18. A method of producing sunflower oil and/or meal comprising the step of processing seed obtained from a cultivated sunflower plant comprising the TSV1 gene according to claim 1 to produce oil and/or meal.

19. A method according to claim 15, wherein the cultivated sunflower plant does not exhibit any of the following disease symptoms: mosaicing, general necrosis, stem necrosis, yellowing, stunting and/or head necrosis at the seed setting stage.

20. A method according to claim 15, wherein the cultivated sunflower plant is an inbred line, a hybrid or a dihaploid.
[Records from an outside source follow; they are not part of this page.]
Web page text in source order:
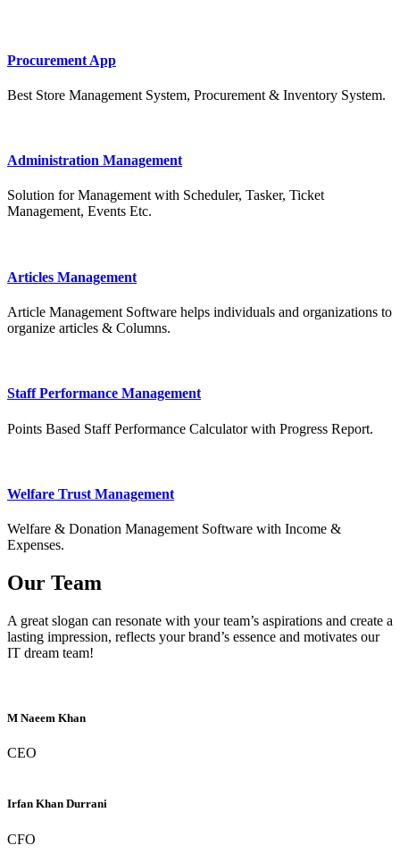
Procurement App
Best Store Management System, Procurement & Inventory System.
Administration Management
Solution for Management with Scheduler, Tasker, Ticket
Management, Events Etc.
Articles Management
Article Management Software helps individuals and organizations to
organize articles & Columns.
Staff Performance Management
Points Based Staff Performance Calculator with Progress Report.
Welfare Trust Management
Welfare & Donation Management Software with Income &
Expenses.
Our Team
A great slogan can resonate with your team’s aspirations and create a
lasting impression, reflects your brand’s essence and motivates our
IT dream team!
M Naeem Khan
CEO
Irfan Khan Durrani
CFO
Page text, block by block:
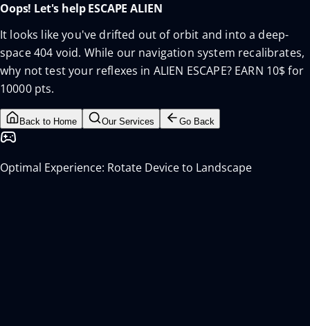
Oops! Let's help ESCAPE ALIEN
It looks like you've drifted out of orbit and into a deep-
space 404 void. While our navigation system recalibrates,
why not test your reflexes in ALIEN ESCAPE? EARN 10$ for
10000 pts.
Back to Home Our Services Go Back
Optimal Experience: Rotate Device to Landscape
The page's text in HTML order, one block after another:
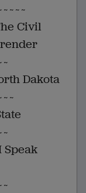
Civil
Dakota
Speak

21. A method according to claim 15, wherein the cultivated sunflower plant is hybrid line S-293, obtainable from seed represented by NCIMB accession number NCIMB 41747, or H. annuus var. 0GI1100, obtainable from seed represented by NCIMB accession number NCIMB 41748.

22. A method of producing seed from a tobacco streak virus resistant cultivated sunflower plant containing the gene of claim 1 comprising obtaining seeds from the cultivated sunflower plant that has been grown and harvested.

23. Oil and/or meal obtained by a method of claim 1.

24. Oil and/or meal obtained from a cultivated sunflower plant comprising the TSV1 gene according to claim 1, or a fragment thereof.

25. Oil and/or meal containing the TSV1 gene according to claim 1, or a fragment thereof.

26. Food product comprising oil and/or meal of claim 23.